## [Exercise details]
Nothing but the lines from the one containing "The final session" through the one containing "We sincerely thank", both included, should be given again, each exactly as written below.

Segment Open

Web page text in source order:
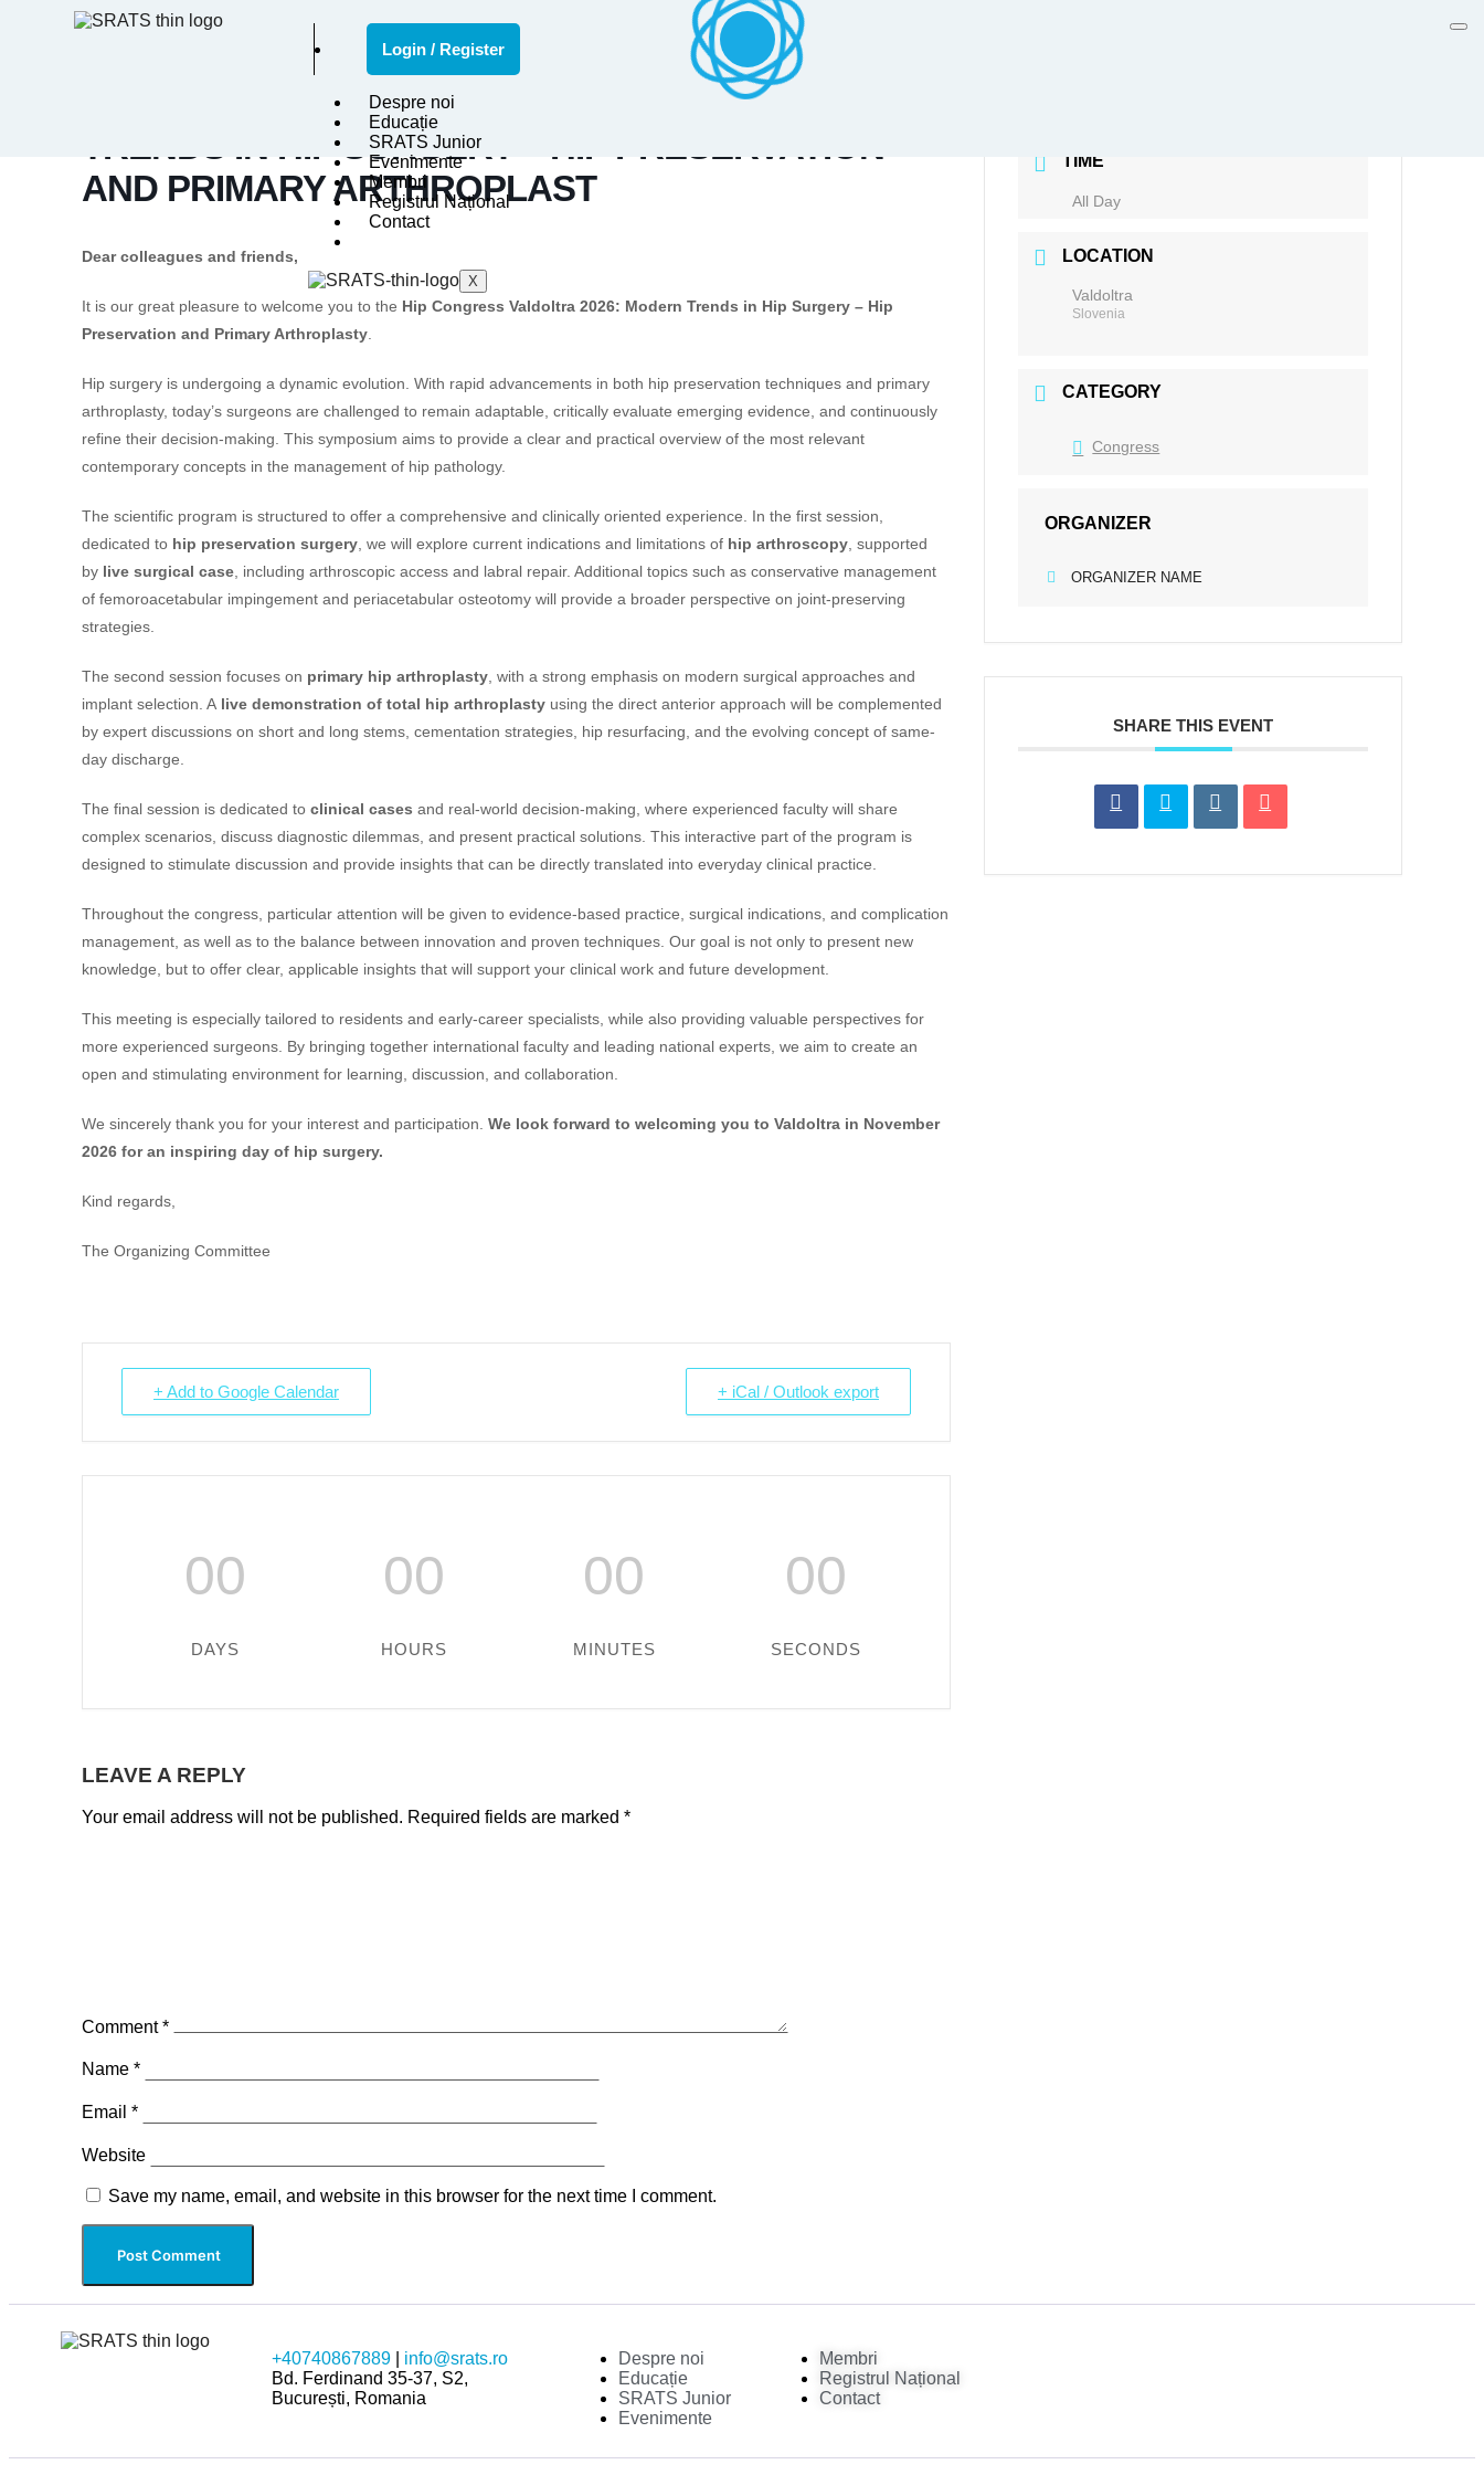
Login / Register
Despre noi
Educație
SRATS Junior
Evenimente
Membri
Registrul Național
Contact
X
HIP CONGRESS VALDOLTRA 2026: MODERN
TRENDS IN HIP SURGERY – HIP PRESERVATION
AND PRIMARY ARTHROPLAST
Dear colleagues and friends,
It is our great pleasure to welcome you to the Hip Congress Valdoltra 2026: Modern Trends in Hip Surgery – Hip
Preservation and Primary Arthroplasty
Hip surgery is undergoing a dynamic evolution. With rapid advancements in both hip preservation techniques and primary
arthroplasty, today’s surgeons are challenged to remain adaptable, critically evaluate emerging evidence, and continuously
refine their decision-making. This symposium aims to provide a clear and practical overview of the most relevant
contemporary concepts in the management of hip pathology.
The scientific program is structured to offer a comprehensive and clinically oriented experience. In the first session,
dedicated to hip preservation surgery , we will explore current indications and limitations of hip arthroscopy , supported
by live surgical case , including arthroscopic access and labral repair. Additional topics such as conservative management
of femoroacetabular impingement and periacetabular osteotomy will provide a broader perspective on joint-preserving
strategies.
The second session focuses on primary hip arthroplasty , with a strong emphasis on modern surgical approaches and
implant selection. A live demonstration of total hip arthroplasty using the direct anterior approach will be complemented
by expert discussions on short and long stems, cementation strategies, hip resurfacing, and the evolving concept of same-
day discharge.
The final session is dedicated to clinical cases and real-world decision-making, where experienced faculty will share
complex scenarios, discuss diagnostic dilemmas, and present practical solutions. This interactive part of the program is
designed to stimulate discussion and provide insights that can be directly translated into everyday clinical practice.
Throughout the congress, particular attention will be given to evidence-based practice, surgical indications, and complication
management, as well as to the balance between innovation and proven techniques. Our goal is not only to present new
knowledge, but to offer clear, applicable insights that will support your clinical work and future development.
This meeting is especially tailored to residents and early-career specialists, while also providing valuable perspectives for
more experienced surgeons. By bringing together international faculty and leading national experts, we aim to create an
open and stimulating environment for learning, discussion, and collaboration.
We sincerely thank you for your interest and participation. We look forward to welcoming you to Valdoltra in November
2026 for an inspiring day of hip surgery.
Kind regards,
The Organizing Committee
+ Add to Google Calendar + iCal / Outlook export
00
DAYS
00
HOURS
00
MINUTES
00
SECONDS
TIME
All Day
LOCATION
Valdoltra
Slovenia
CATEGORY
Congress
ORGANIZER
ORGANIZER NAME
SHARE THIS EVENT
LEAVE A REPLY
Your email address will not be published. Required fields are marked *
Comment*
Name *
Email *
Website
Save my name, email, and website in this browser for the next time I comment.
+40740867889
info@srats.ro
Bd. Ferdinand 35-37, S2,
București, Romania
Despre noi
Educație
SRATS Junior
Evenimente
Membri
Registrul Național
Contact

Segment Closed

## [Response to this task]
The final session is dedicated to clinical cases and real-world decision-making, where experienced faculty will share
complex scenarios, discuss diagnostic dilemmas, and present practical solutions. This interactive part of the program is
designed to stimulate discussion and provide insights that can be directly translated into everyday clinical practice.
Throughout the congress, particular attention will be given to evidence-based practice, surgical indications, and complication
management, as well as to the balance between innovation and proven techniques. Our goal is not only to present new
knowledge, but to offer clear, applicable insights that will support your clinical work and future development.
This meeting is especially tailored to residents and early-career specialists, while also providing valuable perspectives for
more experienced surgeons. By bringing together international faculty and leading national experts, we aim to create an
open and stimulating environment for learning, discussion, and collaboration.
We sincerely thank you for your interest and participation. We look forward to welcoming you to Valdoltra in November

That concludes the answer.